• [YOUR OBJECTIVE] Quote exactly the lines running from the line with "assistant (CNA), patient" to the end of the entries, including both, and nothing else.

• [SUPPLIED DATA]
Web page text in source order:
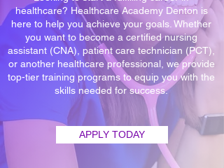
healthcare? Healthcare Academy Denton is
here to help you achieve your goals. Whether
you want to become a certified nursing
assistant (CNA), patient care technician (PCT),
or another healthcare professional, we provide
top-tier training programs to equip you with the
skills needed for success.
APPLY TODAY

• [RESPONSE]
assistant (CNA), patient care technician (PCT),
or another healthcare professional, we provide
top-tier training programs to equip you with the
skills needed for success.
APPLY TODAY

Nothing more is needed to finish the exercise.